Integration of proteomics and transcriptomics to construct a prognostic signature of renal clear cell carcinoma.

Background: Protein information is often replaced by RNA data in studies to understand cancer-related biological processes or molecular functions, and proteins of prognostic significance in Kidney clear cell carcinoma (KIRC) remain to be mined. Methods: The cancer genome atlas program (TCGA) data was utilized to screen for proteins that are prognostically significant in KIRC. Machine learning algorithms were employed to develop protein prognostic models. Additionally, immune infiltration abundance, somatic mutation differences, and immunotherapeutic responses were analyzed in various protein risk subgroups.
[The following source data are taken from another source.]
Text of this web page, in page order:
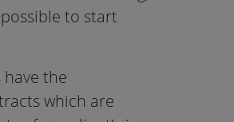
to start
the
which are
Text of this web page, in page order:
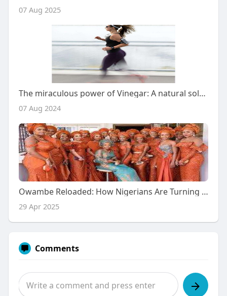
07 Aug 2025
The miraculous power of Vinegar: A natural solution to freshen up your sportswear
07 Aug 2024
Owambe Reloaded: How Nigerians Are Turning Parties Into Luxury Statements
29 Apr 2025
Comments
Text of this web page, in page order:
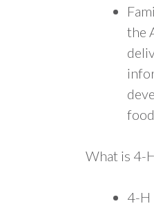
the
What is 4-
4-H
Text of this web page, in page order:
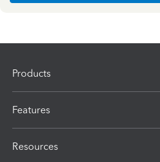
Products
Features
Resources
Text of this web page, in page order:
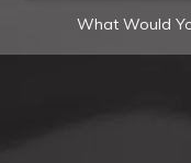
What Would
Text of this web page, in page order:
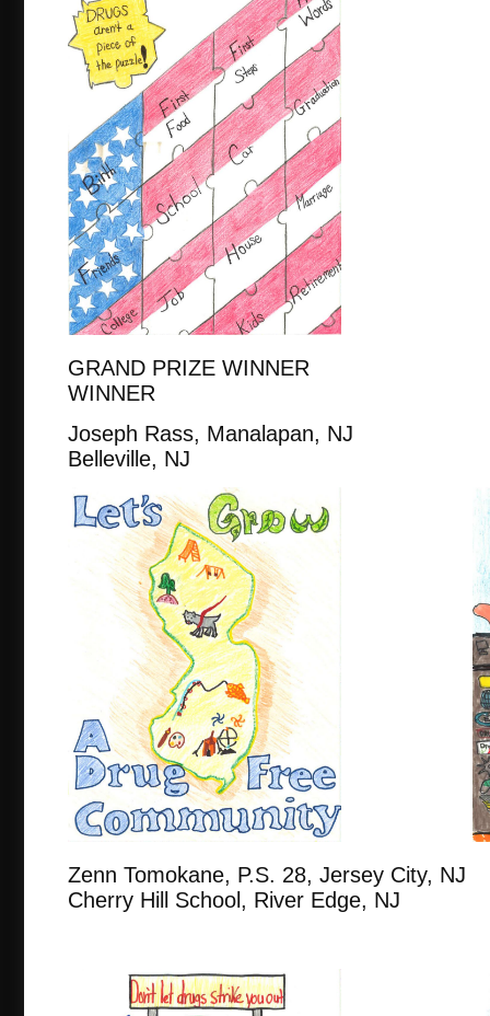
GRAND PRIZE
WINNER
Joseph Rass, Manalapan,
Belleville, NJ
Zenn Tomokane, P.S. 28, Jersey
Cherry Hill School, River Edge, NJ

Ultimately, the validation of protein-coding genes was confirmed by utilizing an online database and implementing quantitative real-time PCR (qRT-PCR). Results: The patients were divided into two risk categories based on prognostic proteins, and notable disparities in both overall survival (OS) and progression free interval (PFI) were observed between the two groups. The OS was more unfavorable in the high-risk group, and there was a noteworthy disparity in the level of immune infiltration observed between the two groups. In addition, the nomogram showed high accuracy in predicting survival in KIRC patients. Conclusion: In this research, we elucidated the core proteins associated with prognosis in terms of survival prediction, immunotherapeutic response, somatic mutation, and immune microenvironment. Additionally, we have developed a reliable prognostic model with excellent predictive capabilities.